■ **The problem**
The entries below contain pictures. Write out only the lines from the line with "reboot a little over a week ago, the Florida" up to and including the line with "know the quantity", exactly, without them.

■ **Dataset**
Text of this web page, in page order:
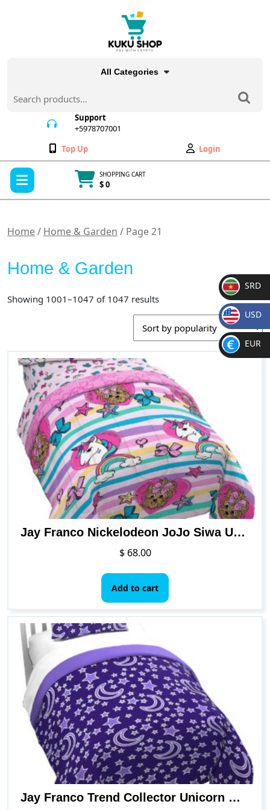
All Categories
for:
Support
+5978707001
Wishlist
Top Up
My
Account
Login
SHOPPING CART
$ 0
Home/ Home & Garden / Page 21
Home & Garden
Showing 1001–1047 of 1047 resultsSorted
by
popularity
Jay Franco Nickelodeon JoJo Siwa Unicorn Shine 5 Piece Full Bed Set – Includes Reversible Comforter & Sheet Set Bedding – Super Soft Fade Resistant Microfiber (Official Nickelodeon Product)
$68.00
Add to cart
Jay Franco Trend Collector Unicorn Glow in The Dark Twin Comforter & Sham Set – Super Soft Kids Bedding – Fade Resistant Microfiber
SR
D
SRD
$
USD
€
EUR
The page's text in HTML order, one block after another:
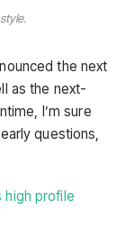
the next
as the next-
I’m sure
questions,
high profile
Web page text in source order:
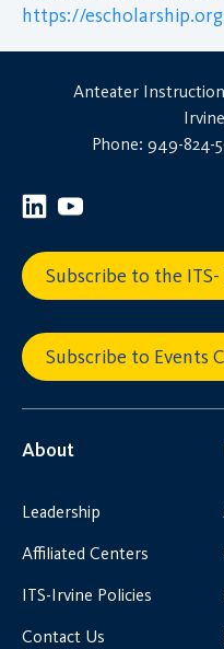
https://
Anteater Instruction
Phone: 949-824-
Subscribe to the
Subscribe to Events
About
Leadership
Affiliated Centers
ITS-Irvine Policies
Contact Us
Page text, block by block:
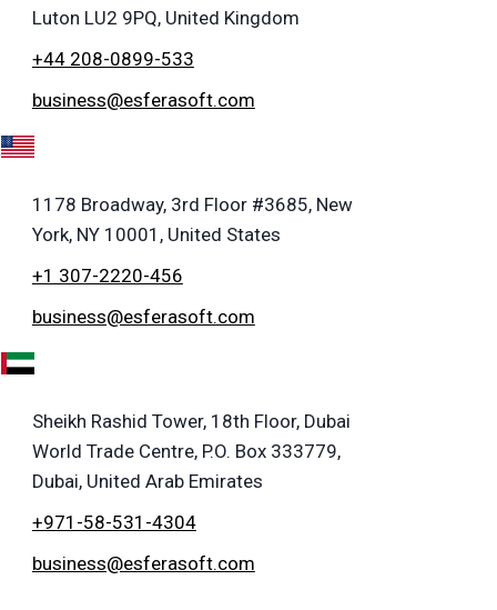
Luton LU2 9PQ, United Kingdom
+44 208-0899-533
business@esferasoft.com
1178 Broadway, 3rd Floor #3685, New
York, NY 10001, United States
+1 307-2220-456
business@esferasoft.com
Sheikh Rashid Tower, 18th Floor, Dubai
World Trade Centre, P.O. Box 333779,
Dubai, United Arab Emirates
+971-58-531-4304
business@esferasoft.com
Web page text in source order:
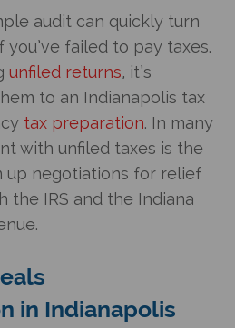
audit can quickly turn
you’ve failed to pay taxes.
unfiled returns, it’s
to an Indianapolis tax
tax preparation. In many
with unfiled taxes is the
up negotiations for relief
the IRS and the Indiana
in Indianapolis
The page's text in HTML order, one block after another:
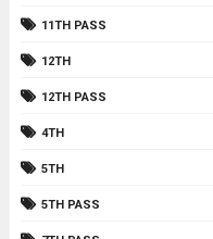
11TH PASS
12TH
12TH PASS
4TH
5TH
5TH PASS
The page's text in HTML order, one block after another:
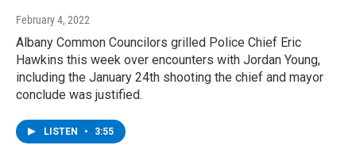
February 4, 2022
Albany Common Councilors grilled Police Chief Eric
Hawkins this week over encounters with Jordan Young,
including the January 24th shooting the chief and mayor
conclude was justified.
LISTEN • 3:55
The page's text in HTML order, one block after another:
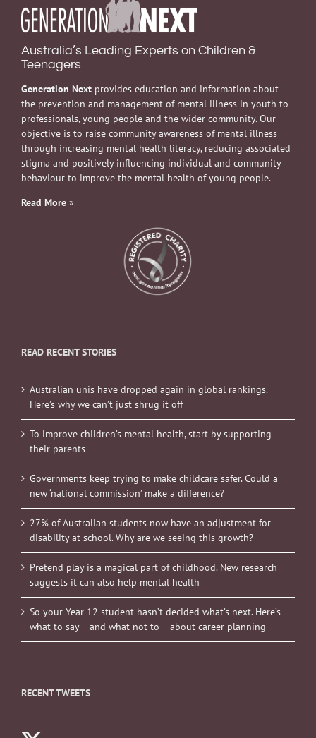
Australia’s Leading Experts on Children &
Teenagers
Generation Next provides education and information about
the prevention and management of mental illness in youth to
professionals, young people and the wider community. Our
objective is to raise community awareness of mental illness
through increasing mental health literacy, reducing associated
stigma and positively influencing individual and community
behaviour to improve the mental health of young people.
Read More »
READ RECENT STORIES
Australian unis have dropped again in global rankings.
Here’s why we can’t just shrug it off
To improve children’s mental health, start by supporting
their parents
Governments keep trying to make childcare safer. Could a
new ‘national commission’ make a difference?
27% of Australian students now have an adjustment for
disability at school. Why are we seeing this growth?
Pretend play is a magical part of childhood. New research
suggests it can also help mental health
So your Year 12 student hasn’t decided what’s next. Here’s
what to say – and what not to – about career planning
RECENT TWEETS
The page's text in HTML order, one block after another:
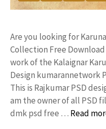
Are you looking for
Collection Free
work of the Kalaignar
Design kumarannetwork
This is Rajkumar PSD
am the owner of all PSD
dmk psd free … Read
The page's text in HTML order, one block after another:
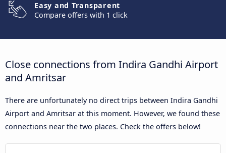
Easy and Transparent
Compare offers with 1 click
Close connections from Indira Gandhi Airport
and Amritsar
There are unfortunately no direct trips between Indira Gandhi
Airport and Amritsar at this moment. However, we found these
connections near the two places. Check the offers below!
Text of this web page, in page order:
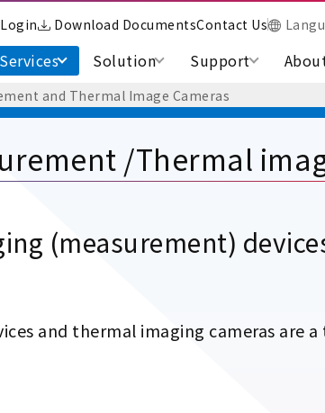
Login Download DocumentsContact Us
Solution Support
and Thermal Image Cameras
/Thermal
(measurement)
and thermal imaging cameras are
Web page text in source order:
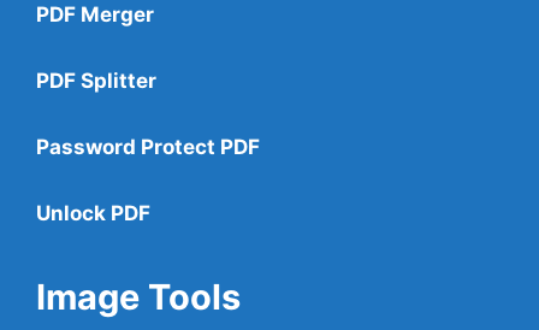
PDF Merger
PDF Splitter
Password Protect PDF
Unlock PDF
Image Tools
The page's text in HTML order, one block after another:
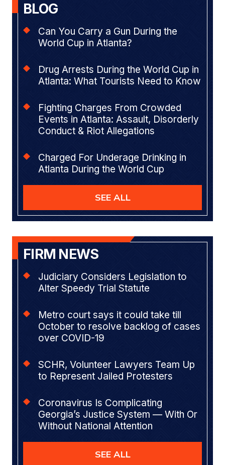
BLOG
Can You Carry a Gun During the
World Cup in Atlanta?
Drug Arrests During the World Cup in
Atlanta: What Tourists Need to Know
Fighting Charges From Crowded
Events in Atlanta: Assault, Disorderly
Conduct & Riot Allegations
Charged For Underage Drinking in
Atlanta During the World Cup
SEE ALL
FIRM NEWS
Judiciary Considers Legislation to
Alter Speedy Trial Statute
Metro court says it could take till
October to resolve backlog of cases
over COVID-19
SCHR, Volunteer Lawyers Team Up
to Represent Jailed Protesters
Coronavirus Is Complicating
Georgia’s Justice System — With Or
Without National Attention
SEE ALL
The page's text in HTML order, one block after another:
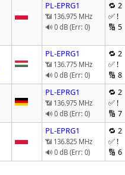
PL-EPRG1
📶 136.975 MHz
🔊 0 dB (Err: 0)
🔁 2
✅ !
🔢 5
PL-EPRG1
📶 136.775 MHz
🔊 0 dB (Err: 0)
🔁 2
✅ !
🔢 8
PL-EPRG1
📶 136.975 MHz
🔊 0 dB (Err: 0)
🔁 2
✅ !
🔢 7
PL-EPRG1
📶 136.825 MHz
🔊 0 dB (Err: 0)
🔁 2
✅ !
🔢 6
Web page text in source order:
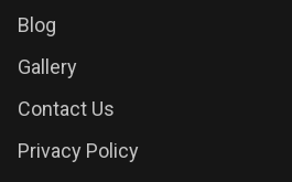
Blog
Gallery
Contact Us
Privacy Policy
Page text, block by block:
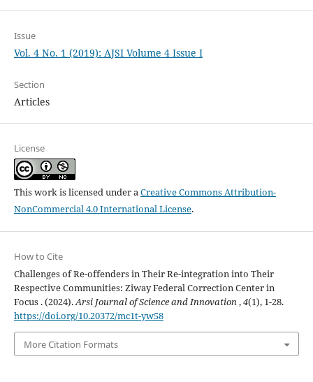
Issue
Vol. 4 No. 1 (2019): AJSI Volume 4 Issue I
Section
Articles
License
This work is licensed under aCreative Commons Attribution-
NonCommercial 4.0 International License.
How to Cite
Challenges of Re-offenders in Their Re-integration into Their
Respective Communities: Ziway Federal Correction Center in
Focus . (2024).Arsi Journal of Science and Innovation,4(1), 1-28.
https://doi.org/10.20372/mc1t-yw58
More Citation Formats
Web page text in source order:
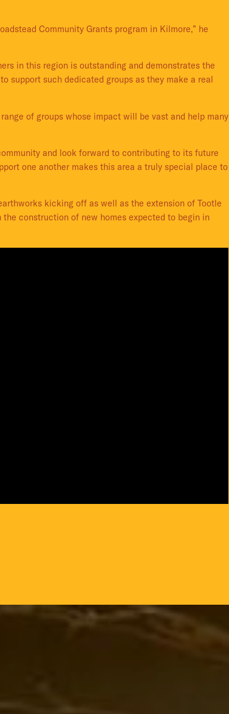
Community Grants program in Kilmore,” he
in this region is outstanding and demonstrates the
support such dedicated groups as they make a real
of groups whose impact will be vast and help many
and look forward to contributing to its future
one another makes this area a truly special place to
kicking off as well as the extension of Tootle
construction of new homes expected to begin in
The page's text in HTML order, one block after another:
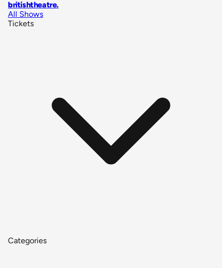
britishtheatre.
All Shows
Tickets
Categories
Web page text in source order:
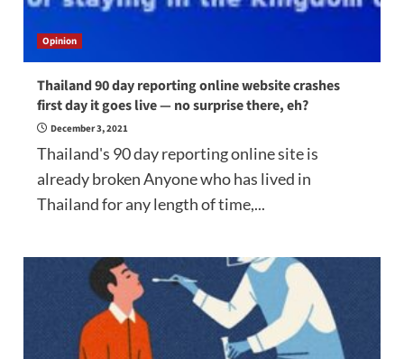
Opinion
Thailand 90 day reporting online website crashes
first day it goes live — no surprise there, eh?
December 3, 2021
Thailand's 90 day reporting online site is
already broken Anyone who has lived in
Thailand for any length of time,...
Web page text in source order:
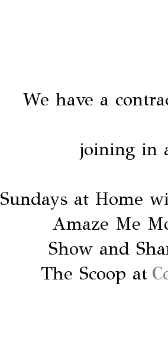
We have a
joining in
Sundays at Home
Amaze Me
Show and
The Scoop at
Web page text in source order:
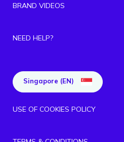
BRAND VIDEOS
NEED HELP?
Singapore (EN)
USE OF COOKIES POLICY
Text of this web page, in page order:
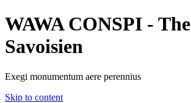
WAWA CONSPI - The
Savoisien
Exegi monumentum aere perennius
Skip to content
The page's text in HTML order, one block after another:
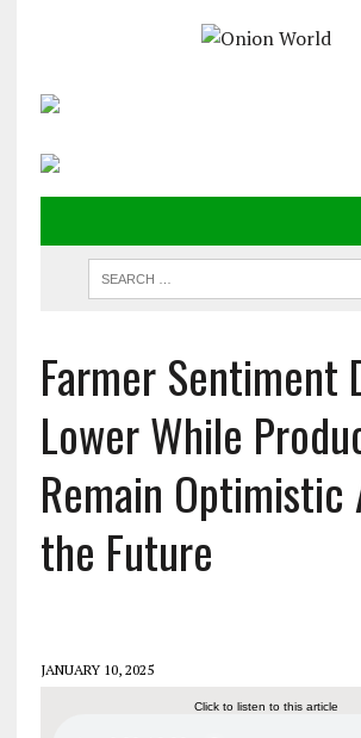
Farmer Sentiment
Lower While
Remain Optimistic
the Future
JANUARY 10, 2025
Click to listen to this article
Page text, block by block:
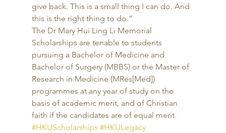
give back. This is a small thing I can do. And
this is the right thing to do.”
The Dr Mary Hui Ling Li Memorial
Scholarships are tenable to students
pursuing a Bachelor of Medicine and
Bachelor of Surgery (MBBS) or the Master of
Research in Medicine (MRes[Med])
programmes at any year of study on the
basis of academic merit, and of Christian
faith if the candidates are of equal merit.
#HKUScholarships #HKULegacy
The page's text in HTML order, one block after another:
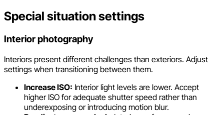
Special situation settings
Interior photography
Interiors present different challenges than exteriors. Adjust
settings when transitioning between them.
Increase ISO: Interior light levels are lower. Accept
higher ISO for adequate shutter speed rather than
underexposing or introducing motion blur.
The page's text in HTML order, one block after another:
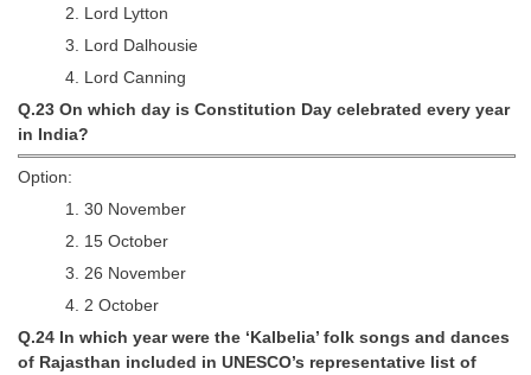
2. Lord Lytton
3. Lord Dalhousie
4. Lord Canning
Q.23 On which day is Constitution Day celebrated every year
in India?
Option:
1. 30 November
2. 15 October
3. 26 November
4. 2 October
Q.24 In which year were the ‘Kalbelia’ folk songs and dances
of Rajasthan included in UNESCO’s representative list of
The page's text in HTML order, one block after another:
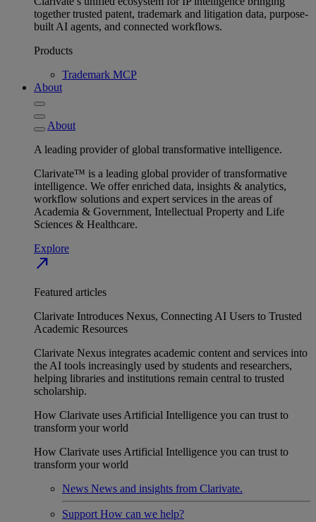
together trusted patent, trademark and litigation data, purpose-
built AI agents, and connected workflows.
Products
Trademark MCP
About
About
A leading provider of global transformative intelligence.
Clarivate™ is a leading global provider of transformative
intelligence. We offer enriched data, insights & analytics,
workflow solutions and expert services in the areas of
Academia & Government, Intellectual Property and Life
Sciences & Healthcare.
Explore
north_east
Featured articles
Clarivate Introduces Nexus, Connecting AI Users to Trusted
Academic Resources
Clarivate Nexus integrates academic content and services into
the AI tools increasingly used by students and researchers,
helping libraries and institutions remain central to trusted
scholarship.
How Clarivate uses Artificial Intelligence you can trust to
transform your world
How Clarivate uses Artificial Intelligence you can trust to
transform your world
News News and insights from Clarivate.
Support How can we help?
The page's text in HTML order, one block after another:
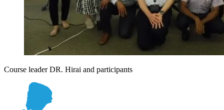
Course leader DR. Hirai and participants
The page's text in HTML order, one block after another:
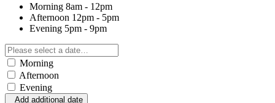
Morning 8am - 12pm
Afternoon 12pm - 5pm
Evening 5pm - 9pm
Morning
Afternoon
Evening
Add additional date
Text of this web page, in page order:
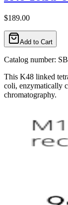
$189.00
Add to Cart
Catalog number:
This K48 linked
coli, enzymatically
chromatography.
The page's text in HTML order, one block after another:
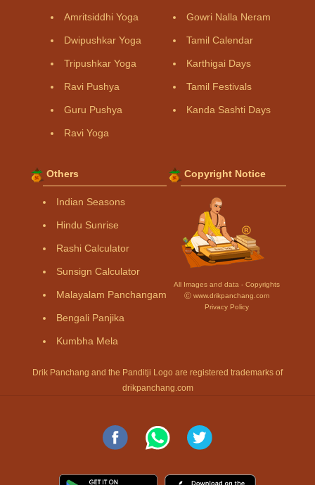
Amritsiddhi Yoga
Dwipushkar Yoga
Tripushkar Yoga
Ravi Pushya
Guru Pushya
Ravi Yoga
Gowri Nalla Neram
Tamil Calendar
Karthigai Days
Tamil Festivals
Kanda Sashti Days
Others
Indian Seasons
Hindu Sunrise
Rashi Calculator
Sunsign Calculator
Malayalam Panchangam
Bengali Panjika
Kumbha Mela
Copyright Notice
All Images and data - Copyrights
Ⓒ www.drikpanchang.com
Privacy Policy
Drik Panchang and the Panditji Logo are registered trademarks of
drikpanchang.com
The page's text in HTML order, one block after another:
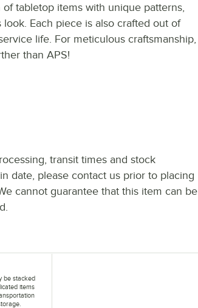
tabletop items with unique patterns,
Each piece is also crafted out of
life. For meticulous craftsmanship,
than APS!
transit times and stock
date, please contact us prior to placing
cannot guarantee that this item can be
be stacked
items
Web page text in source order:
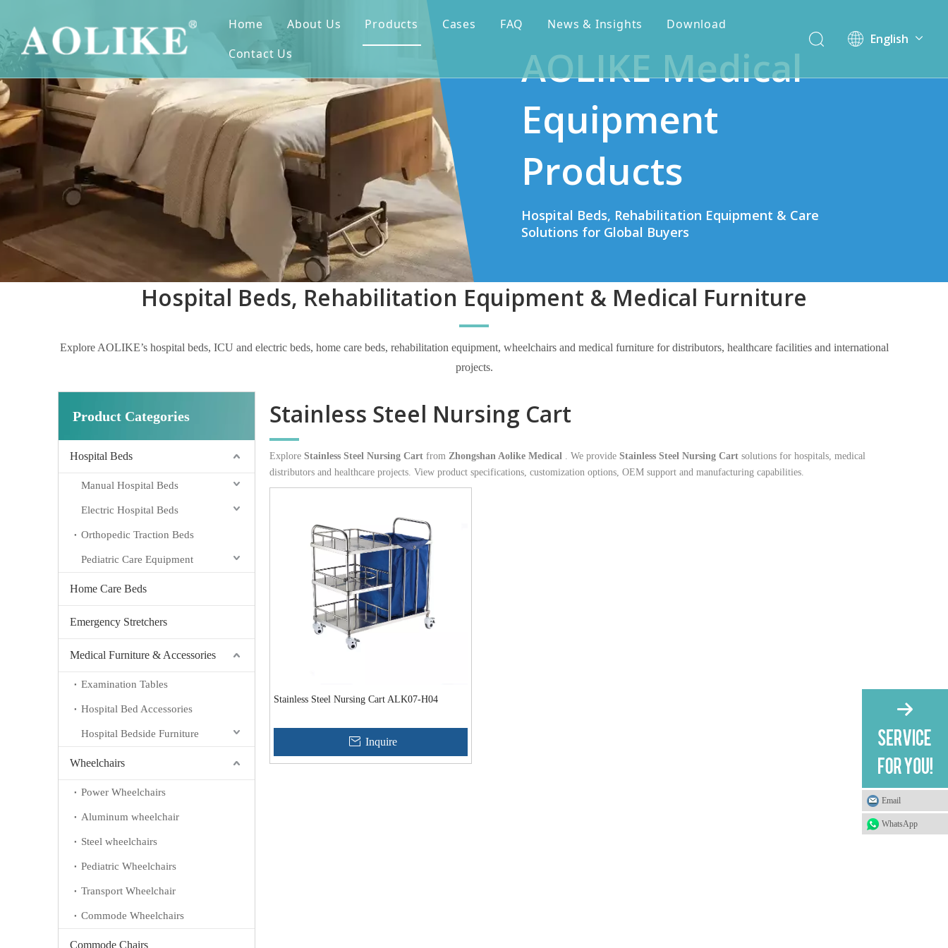
Home About Us Products Cases FAQ News & Insights
Download
Contact Us
English
AOLIKE Medical
Equipment
Products
Hospital Beds, Rehabilitation Equipment & Care
Solutions for Global Buyers
Hospital Beds, Rehabilitation Equipment & Medical Furniture
Explore AOLIKE’s hospital beds, ICU and electric beds, home care beds, rehabilitation equipment, wheelchairs and medical furniture for distributors, healthcare facilities and international
projects.
Product Categories
Hospital Beds
Manual Hospital Beds
Electric Hospital Beds
Orthopedic Traction Beds
Pediatric Care Equipment
Home Care Beds
Emergency Stretchers
Medical Furniture & Accessories
Examination Tables
Hospital Bed Accessories
Hospital Bedside Furniture
Wheelchairs
Power Wheelchairs
Aluminum wheelchair
Steel wheelchairs
Pediatric Wheelchairs
Transport Wheelchair
Commode Wheelchairs
Commode Chairs
Stainless Steel Nursing Cart
Explore Stainless Steel Nursing Cart from Zhongshan Aolike Medical . We provide Stainless Steel Nursing Cart solutions for hospitals, medical
distributors and healthcare projects. View product specifications, customization options, OEM support and manufacturing capabilities.
Stainless Steel Nursing Cart ALK07-H04
Inquire
Email
WhatsApp
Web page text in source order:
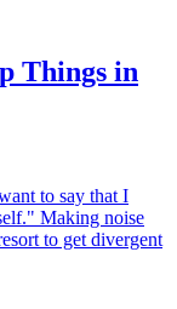
Things in
to say that I
Making noise
to get divergent
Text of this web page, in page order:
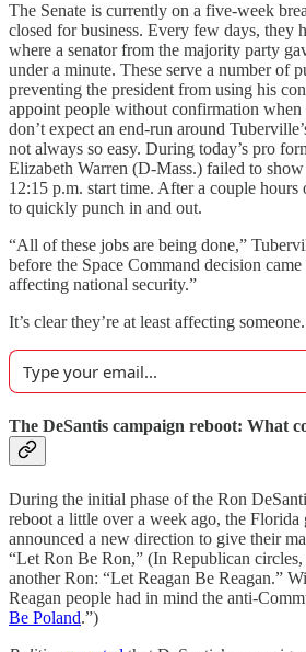
The Senate is currently on a five-week
closed for business. Every few days, they
where a senator from the majority party
under a minute. These serve a number of
preventing the president from using his
appoint people without confirmation when
don’t expect an end-run around
not always so easy. During today’s pro
Elizabeth Warren (D-Mass.) failed to show
12:15 p.m. start time. After a couple
to quickly punch in and out.
“All of these jobs are being done,”
before the Space Command decision
affecting national security.”
It’s clear they’re at least affecting someone.
The DeSantis campaign reboot: What
During the initial phase of the Ron
reboot a little over a week ago, the Florida
announced a new direction to give their
“Let Ron Be Ron,” (In Republican circles,
another Ron: “Let Reagan Be Reagan.”
Reagan people had in mind the anti-
Be Poland.”)
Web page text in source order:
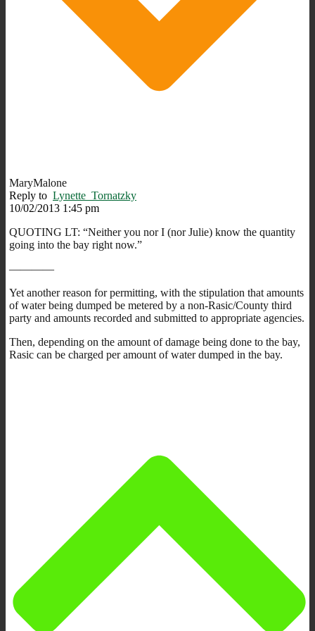
MaryMalone
Reply to Lynette_Tornatzky
10/02/2013 1:45 pm
QUOTING LT: “Neither you nor I (nor Julie) know the quantity
going into the bay right now.”
————
Yet another reason for permitting, with the stipulation that amounts
of water being dumped be metered by a non-Rasic/County third
party and amounts recorded and submitted to appropriate agencies.
Then, depending on the amount of damage being done to the bay,
Rasic can be charged per amount of water dumped in the bay.

■ **Solution**
reboot a little over a week ago, the Florida
announced a new direction to give their
“Let Ron Be Ron,” (In Republican circles,
another Ron: “Let Reagan Be Reagan.”
Reagan people had in mind the anti-
Be Poland.”)
Web page text in source order:
MaryMalone
Reply to Lynette_Tornatzky
10/02/2013 1:45 pm
QUOTING LT: “Neither you nor I (nor Julie) know the quantity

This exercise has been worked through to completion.